Having overviewed these attacks, there are several threats that emerge by the adoption of Narrowband 5G and the mesh topology of IoT devices. A synopsis of threats and attacks is presented.

  • Physical Layer Attacks on 5G: In this layer several threats exist [12], which exploit vulnerabilities of the physical channel over which the communication paths between devices are established.

    • Selectively Jamming PSS/SSS: Similar to the Long-Term Evolution (LTE) standard, the 5G also consists of the Primary Synchronization Signal (PSS) and the Secondary Synchronization Signal (SSS) which can be interrupted by a jammer transmitting fake signals with greater power immitating those.

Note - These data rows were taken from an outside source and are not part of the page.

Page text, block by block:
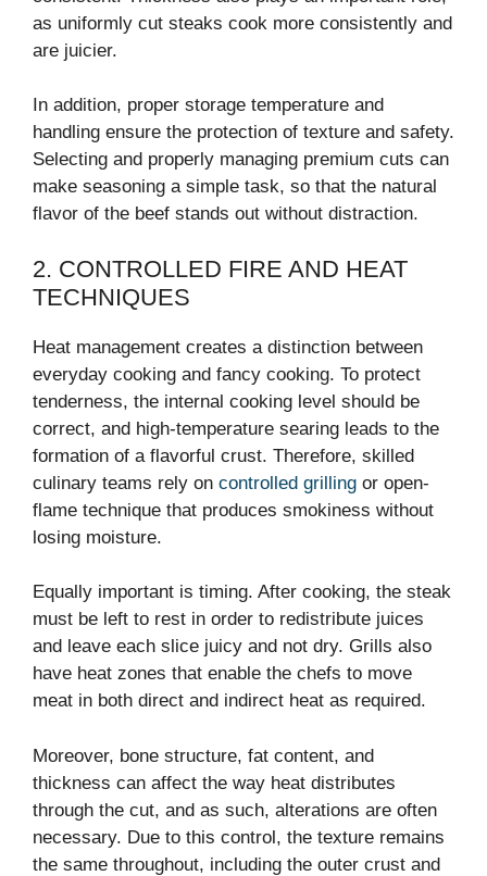
as uniformly cut steaks cook more consistently and
are juicier.
In addition, proper storage temperature and
handling ensure the protection of texture and safety.
Selecting and properly managing premium cuts can
make seasoning a simple task, so that the natural
flavor of the beef stands out without distraction.
2. CONTROLLED FIRE AND HEAT
TECHNIQUES
Heat management creates a distinction between
everyday cooking and fancy cooking. To protect
tenderness, the internal cooking level should be
correct, and high-temperature searing leads to the
formation of a flavorful crust. Therefore, skilled
culinary teams rely on controlled grilling or open-
flame technique that produces smokiness without
losing moisture.
Equally important is timing. After cooking, the steak
must be left to rest in order to redistribute juices
and leave each slice juicy and not dry. Grills also
have heat zones that enable the chefs to move
meat in both direct and indirect heat as required.
Moreover, bone structure, fat content, and
thickness can affect the way heat distributes
through the cut, and as such, alterations are often
necessary. Due to this control, the texture remains
the same throughout, including the outer crust and
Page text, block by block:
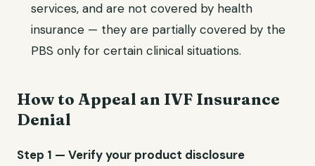
services, and are not covered by health
insurance — they are partially covered by the
PBS only for certain clinical situations.
How to Appeal an IVF Insurance
Denial
Step 1 — Verify your product disclosure
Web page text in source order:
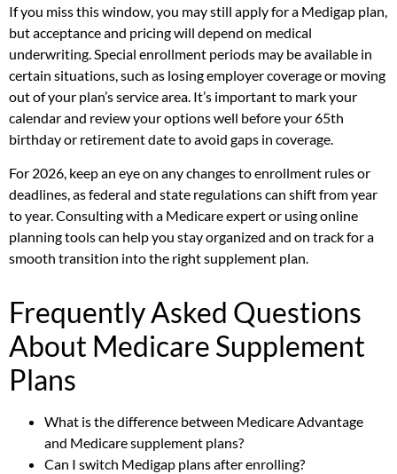
If you miss this window, you may still apply for a Medigap plan,
but acceptance and pricing will depend on medical
underwriting. Special enrollment periods may be available in
certain situations, such as losing employer coverage or moving
out of your plan’s service area. It’s important to mark your
calendar and review your options well before your 65th
birthday or retirement date to avoid gaps in coverage.
For 2026, keep an eye on any changes to enrollment rules or
deadlines, as federal and state regulations can shift from year
to year. Consulting with a Medicare expert or using online
planning tools can help you stay organized and on track for a
smooth transition into the right supplement plan.
Frequently Asked Questions
About Medicare Supplement
Plans
What is the difference between Medicare Advantage
and Medicare supplement plans?
Can I switch Medigap plans after enrolling?

    • Sniffing and Spoofing Vulnerability of the PBCH: The Physical Broadcast Channel (PBCH) is utilized by the System Information Block (SIB) messages, which overlay information about the power thresholds responsible for the handover process of a device from a cell to another. The information that the SIB messages carry, is transmitted unencrypted, leaving it vulnerable to malicious acivities.

  • Network Attacks [3]:

    • Traffic Analysis: In this attack, network information is captured and analysed in order to acquire useful information about the operation of the IoT architecture.

    • Sleep Deprivation: This type of attack targets to the power reserves of wireless nodes by keeping them busy with useless request which are broadcasted recursively by the perpetrator.

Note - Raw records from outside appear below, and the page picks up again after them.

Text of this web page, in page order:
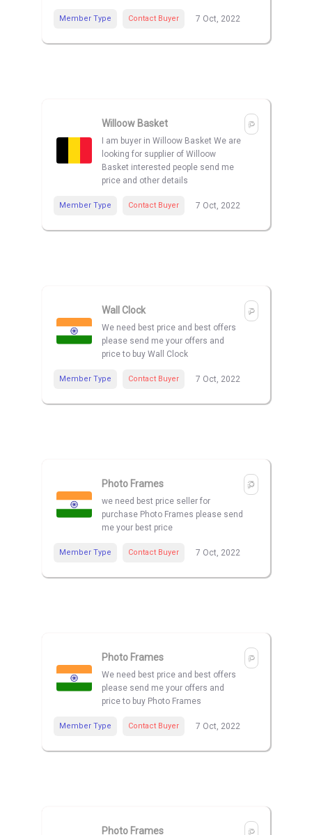
Member Type Contact Buyer 7 Oct, 2022
Willoow Basket
I am buyer in Willoow Basket We are
looking for supplier of Willoow
Basket interested people send me
price and other details
Member Type Contact Buyer 7 Oct, 2022
Wall Clock
We need best price and best offers
please send me your offers and
price to buy Wall Clock
Member Type Contact Buyer 7 Oct, 2022
Photo Frames
we need best price seller for
purchase Photo Frames please send
me your best price
Member Type Contact Buyer 7 Oct, 2022
Photo Frames
We need best price and best offers
please send me your offers and
price to buy Photo Frames
Member Type Contact Buyer 7 Oct, 2022
Photo Frames
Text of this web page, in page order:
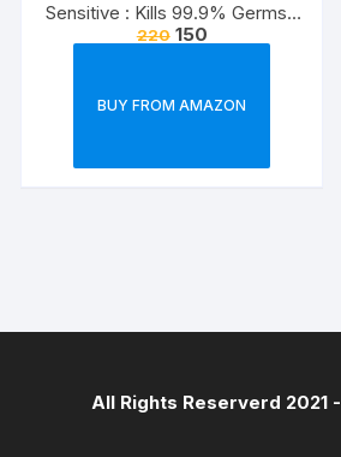
Sensitive : Kills 99.9% Germs |
Enriched with the goodness of
1500ml
220 150
BUY FROM AMAZON
All Rights Reserverd 2021 -
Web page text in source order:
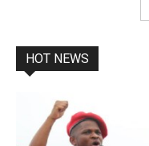
HOT NEWS
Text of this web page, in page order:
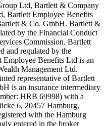
Ltd, Bartlett & Company
Bartlett Employee Benefits
& Co. GmbH. Bartlett &
by the Financial Conduct
Commission. Bartlett
and regulated by the
Benefits Ltd is an
Management Ltd.
representative of Bartlett
is an insurance intermediary
HRB 69998) with a
6, 20457 Hamburg,
with the Hamburg
entered in the broker
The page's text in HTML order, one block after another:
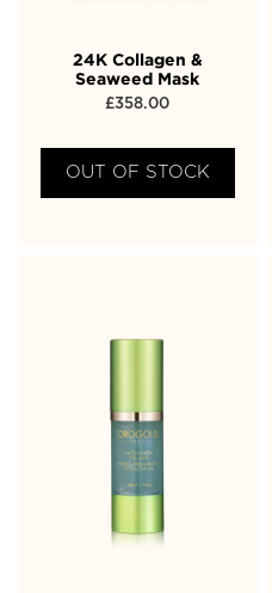
24K Collagen &
Seaweed Mask
£358.00
OUT OF STOCK
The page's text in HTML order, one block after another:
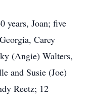
years, Joan; five
Carey
(Angie) Walters,
and Susie (Joe)
Reetz; 12
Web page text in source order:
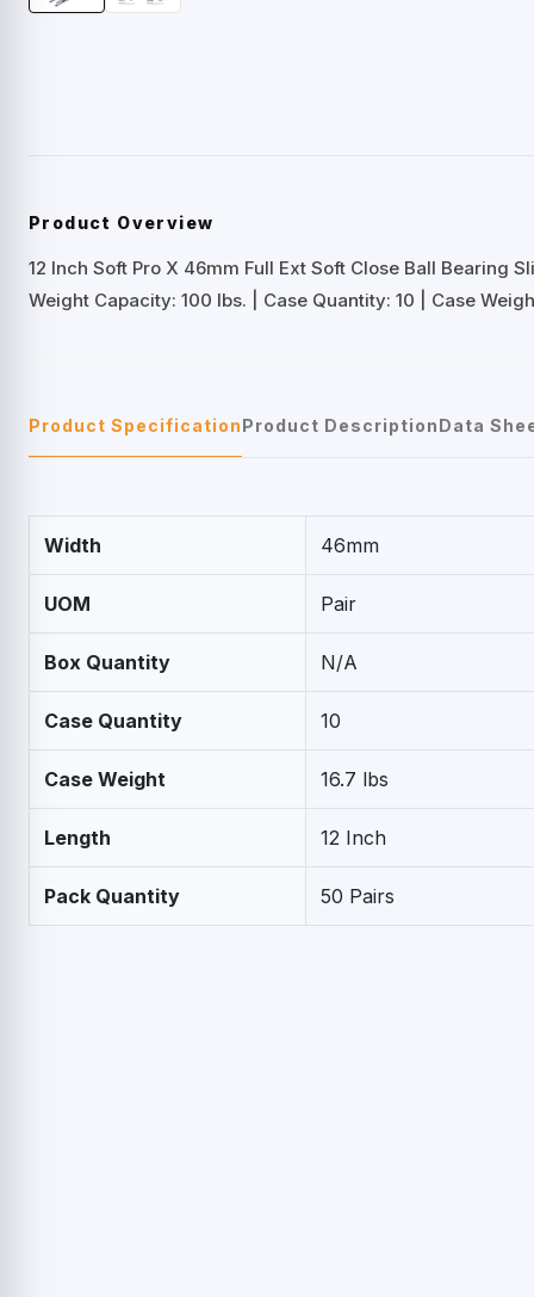
Product Overview
12 Inch Soft Pro X 46mm Full Ext Soft Close Ball Bearing
Weight Capacity: 100 lbs. | Case Quantity: 10 | Case
Product SpecificationProduct DescriptionData
Width 46mm
UOM Pair
Box Quantity N/A
Case Quantity 10
Case Weight 16.7 lbs
Length 12 Inch
Pack Quantity 50 Pairs
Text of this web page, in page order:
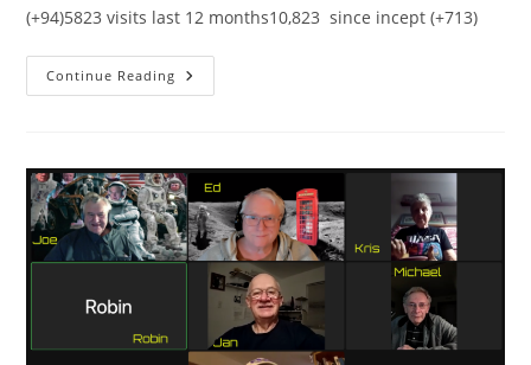
(+94)5823 visits last 12 months10,823 since incept (+713)
Continue Reading SacL5
Website
Visits:
10,568
(+540)
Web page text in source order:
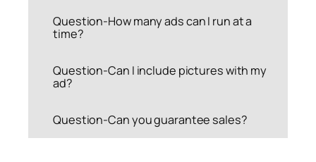
Question-How many ads can I run at a
time?
Question-Can I include pictures with my
ad?
Question-Can you guarantee sales?
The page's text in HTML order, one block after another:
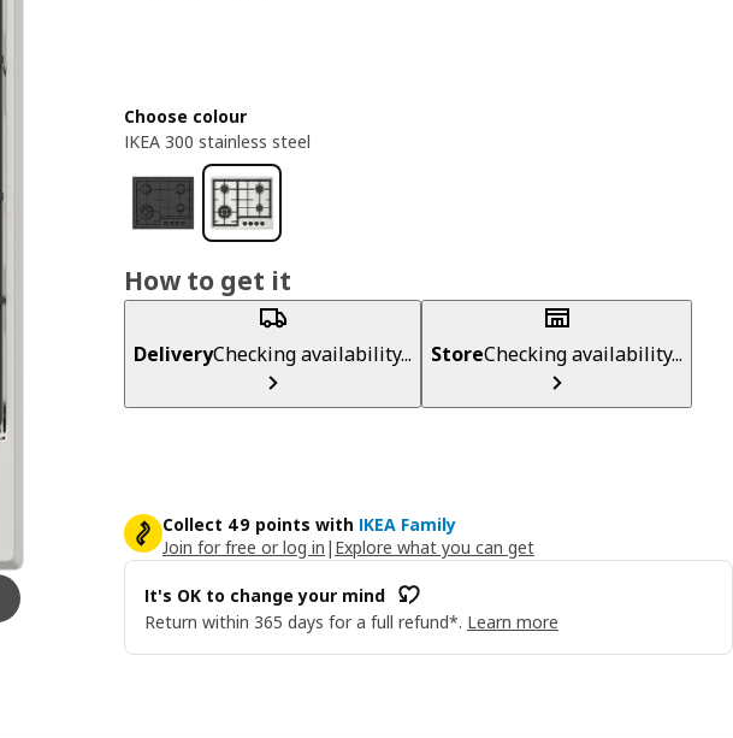
Choose colour
IKEA 300 stainless steel
How to get it
DeliveryChecking availability... StoreChecking availability...
Collect 49 points with IKEA Family
Join for free or log in | Explore what you can get
It's OK to change your mind
Return within 365 days for a full refund*. Learn more
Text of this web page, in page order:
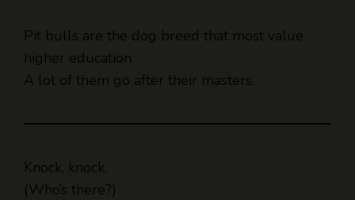
Pit bulls are the dog breed that most value
higher education.
A lot of them go after their masters.
Knock, knock.
(Who’s there?)
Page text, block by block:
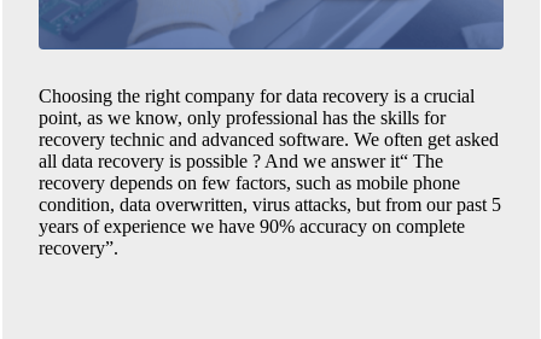
Choosing the right company for data recovery is a crucial
point, as we know, only professional has the skills for
recovery technic and advanced software. We often get asked
all data recovery is possible ? And we answer it“ The
recovery depends on few factors, such as mobile phone
condition, data overwritten, virus attacks, but from our past 5
years of experience we have 90% accuracy on complete
recovery”.
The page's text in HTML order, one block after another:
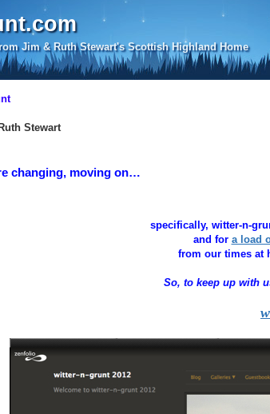
Jim & Ruth Stewart's Scottish Highland Home
Stewart
changing, moving on…
specifically, witter-n-
and for a load
from our times at
So, to keep up with
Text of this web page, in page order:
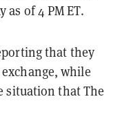
of 4 PM ET.
that they
while
situation that The

    • Sybil: This attack lies on exploiting the identity verification process of Wireless Sensor Networks (WSNs) where the malicious node disguises its identity with multiple others.

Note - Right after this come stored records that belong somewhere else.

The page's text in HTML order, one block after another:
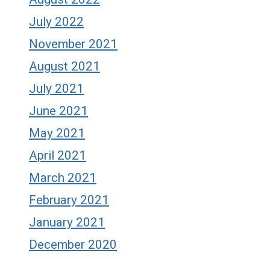
July 2022
November 2021
August 2021
July 2021
June 2021
May 2021
April 2021
March 2021
February 2021
January 2021
December 2020
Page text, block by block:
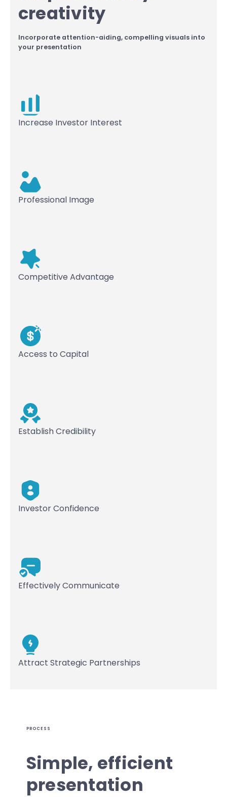
creativity
Incorporate attention-aiding, compelling visuals into
your presentation
Increase Investor Interest
Professional Image
Competitive Advantage
Access to Capital
Establish Credibility
Investor Confidence
Effectively Communicate
Attract Strategic Partnerships
PROCESS
Simple, efficient
presentation
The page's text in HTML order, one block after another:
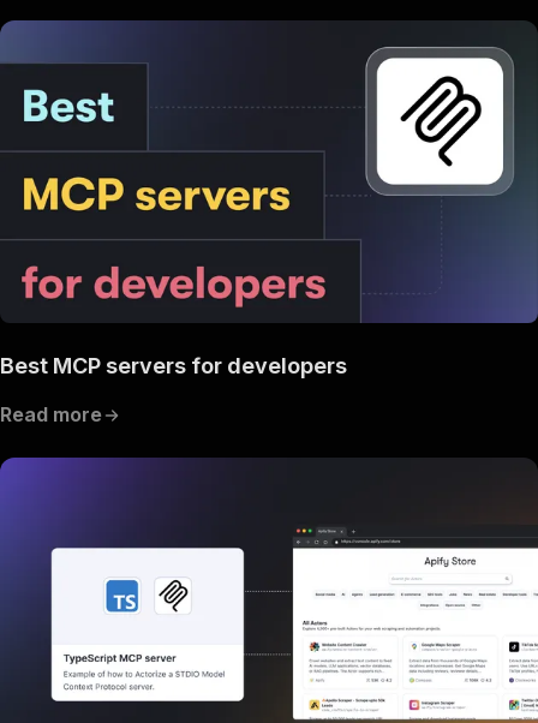
Best MCP servers for developers
Read more
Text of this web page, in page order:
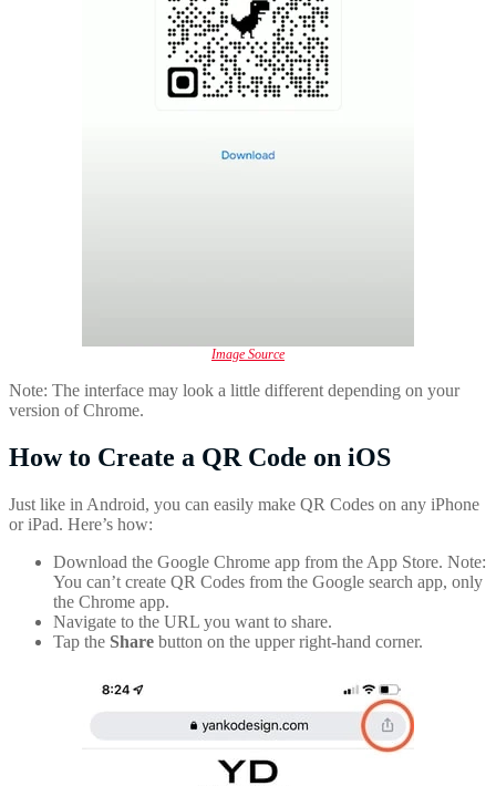
Image Source
Note: The interface may look a little different depending on your
version of Chrome.
How to Create a QR Code on iOS
Just like in Android, you can easily make QR Codes on any iPhone
or iPad. Here’s how:
Download the Google Chrome app from the App Store. Note:
You can’t create QR Codes from the Google search app, only
the Chrome app.
Navigate to the URL you want to share.
Tap the Share button on the upper right-hand corner.
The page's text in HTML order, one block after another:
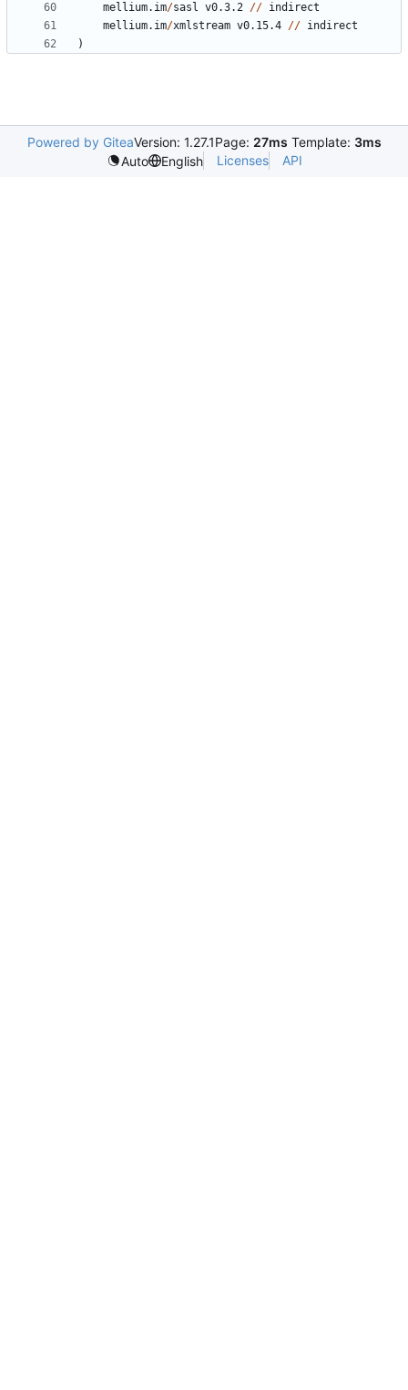
mellium.im/sasl v0.3.2 // indirect
mellium.im/xmlstream v0.15.4 // indirect
)
Powered by GiteaVersion: 1.27.1Page: 27ms Template: 3ms
Auto
English Licenses API
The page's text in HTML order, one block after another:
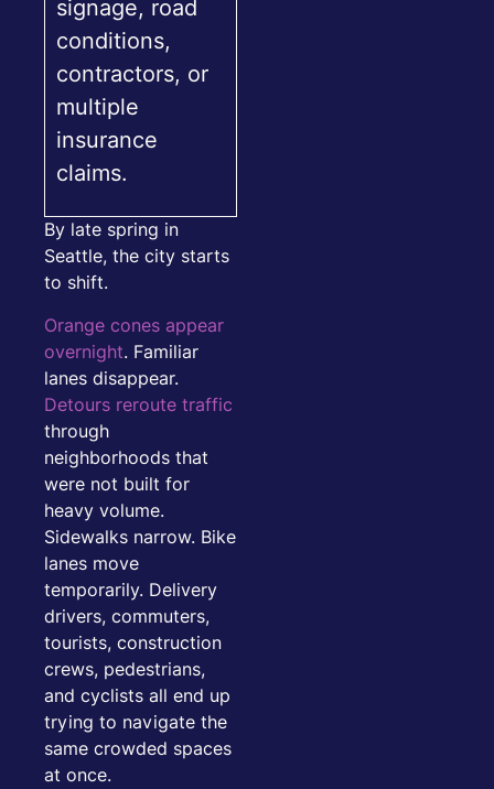
signage, road
conditions,
contractors, or
multiple
insurance
claims.
By late spring in
Seattle, the city starts
to shift.
Orange cones appear
overnight. Familiar
lanes disappear.
Detours reroute traffic
through
neighborhoods that
were not built for
heavy volume.
Sidewalks narrow. Bike
lanes move
temporarily. Delivery
drivers, commuters,
tourists, construction
crews, pedestrians,
and cyclists all end up
trying to navigate the
same crowded spaces
at once.

    • Resource Consumption: In this attack, the main aim is to degrade the network’s latency and capacity by broadcasting Route Request (RREQ) packets.

    • Key Reinstallation Attacks (KRACKs): In this series of attacks, the propagated network packets are captured and then are decrypted [23]. Most of WiFi devices are vulnerable of installing zero encryption key, this is feasible due to a fault in the WPA2 protocol. Upon this fault, the KRACKs are enabled during 4-way handshakes of IoT devices with the network Access Point (AP).

    • Man in the Middle: In this attack, interception of data flowing from a source to a destination is implemented by the attacker in order to read them and extrack useful knowledge. In several occasions, the attacker focuses on modifying the data in-transit from the source to the destination.

    • Kr00k: This attack leverages a bug in order to decrypt the WiFi network traffic [4]. Many IoT devices are equiped with Broadcom and Cypress wifi chips’, which are affected by this bug. According to this bug, a short wifi disconnection, called disassociation, is enforced by the attackers leading the devices to reset the session key which can be all-zero.

5 Conclusion and Future Work

This work scrutinizes the threat landscape that exist in next generation SGs. The main point to focus is that there is a huge number of attack vectors against a next generation SG due to its architectural components and its distributed functionality. By summarizing the majority of threats, proper security guidelines would be possible to be set up in order to protect modern applications on top of SGs. Future reaserch should focus on analysing the majority of these attacks in depth for the purpose of formulating ideal security measures that will mitigate this landscape.